As with so many of the other visionaries on this list, Sylvan now argues that he did not realize his invention would become so big in the US that around one in three homes has a machine for the pods—he saw them as something that would only be used in offices. Then again, he also admits that he knew that their easy disposability and the addictive nature of coffee would almost certainly make them a success, so it does seem like he could probably have guessed at the actual outcome.

Don't get me wrong. I like the coffee pods and use them myself from time to time, but I'm not buying his argument that he feels guilty they got so popular and became a problem for the environment. Surly he was smart enough to see the possibility.

Coffee out on the patio this morning. No guilt trips allowed, though.

Thursday, February 21, 2019

Check Out This Burger Recipe...!

One of my all-time favorite meals is a great big juicy ol' hamburger. I haven't had one in a while and this article from AtlasObscura reminded me of that fact. I'm just crazy enough to think that I would like to try this burger, ya know?

Guberburger

A now-shuttered Missouri drive-in brought local acclaim to patties topped in peanut butter.



One small drive-in burger joint in the city of Sedalia, Missouri, introduced fast-food fans to a peanut butter–slathered hamburger known as the Guberburger.
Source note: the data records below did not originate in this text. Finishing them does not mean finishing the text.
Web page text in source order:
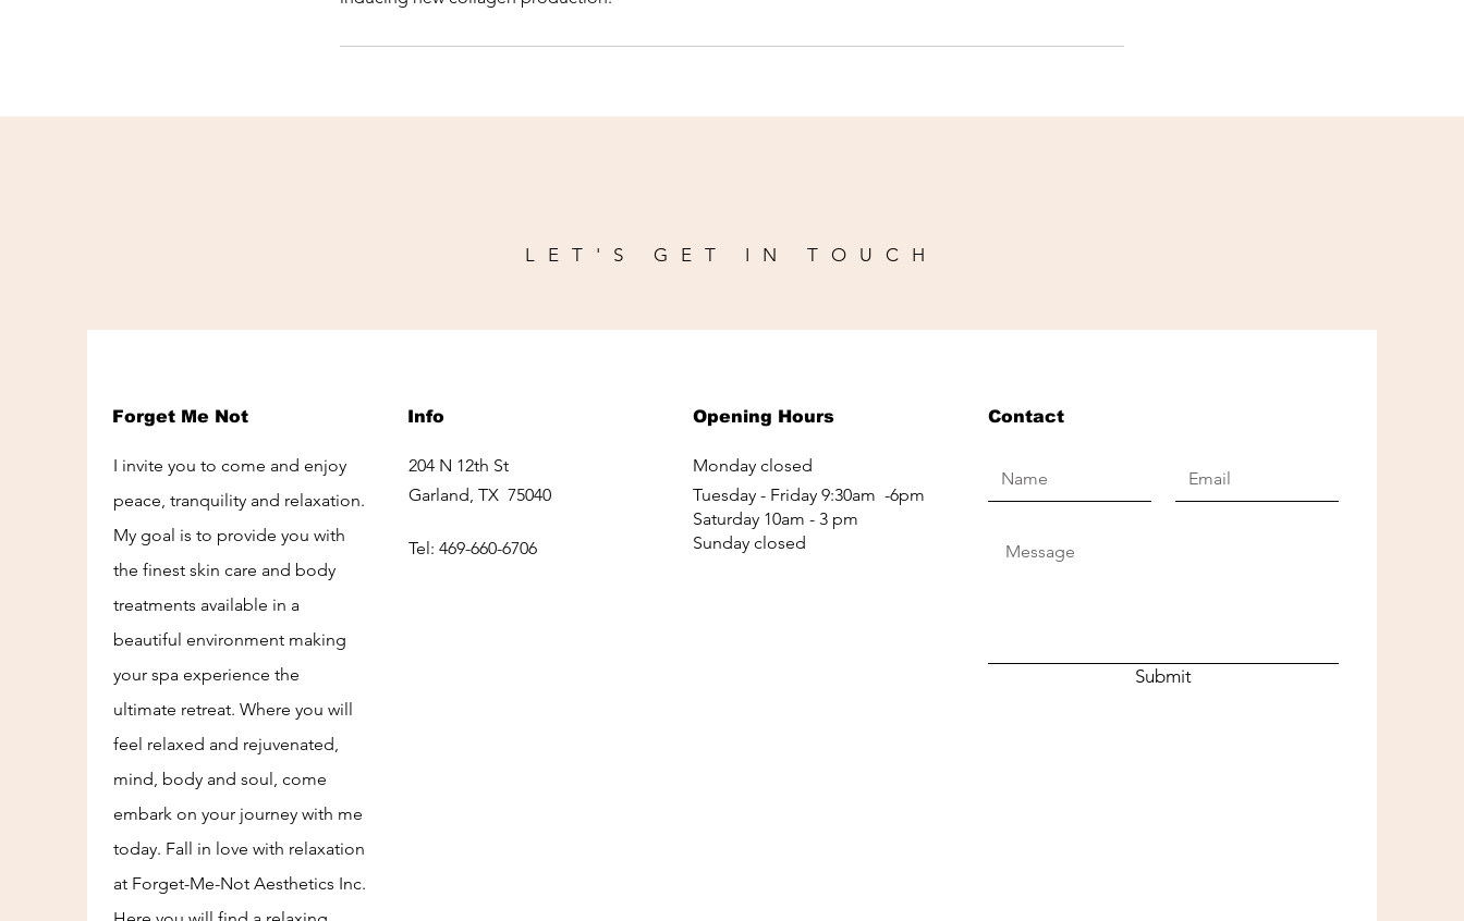
LET'S GET IN TOUCH
Forget Me Not
I invite you to come and enjoy
peace, tranquility and relaxation.
My goal is to provide you with
the finest skin care and body
treatments available in a
beautiful environment making
your spa experience the
ultimate retreat. Where you will
feel relaxed and rejuvenated,
mind, body and soul, come
embark on your journey with me
today. Fall in love with relaxation
at Forget-Me-Not Aesthetics Inc.
Info
204 N 12th St
Garland, TX 75040
Tel: 469-660-6706
Opening Hours
Monday closed
Tuesday - Friday 9:30am -6pm
Saturday 10am - 3 pm
Sunday closed
Contact
Submit
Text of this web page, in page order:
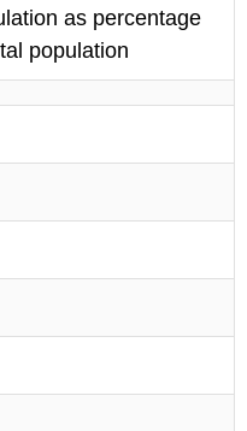
as percentage
population

The Wheel Inn, about an hour-and-a-half drive from Kansas City, attracted customers with their well-loved patties, the most unique of which featured peanut butter, mayonnaise, lettuce, and tomato as its signature toppings. Hungry drivers pulled up for roadside service from the 1940s until 2007, when a highway expansion project compromised the building.

A former employee took the initiative to reopen The Wheel Inn in a new location, extending the guberburger’s life for a few more good years. Unfortunately, the second location shuttered in 2013. Even though the original location and the business behind the guberburger are gone, other local joints have taken it upon themselves to keep the legacy alive. You can still find peanut butter–topped hamburgers at eateries in Sedalia today, a result of The Wheel Inn’s nearly 70 years as a local staple.

I reckon many folks will hate the thought of peanut butter on a burger, but I think it might be kinda tasty! Might have to try this one at home, ya know?

Coffee out on the patio this morning.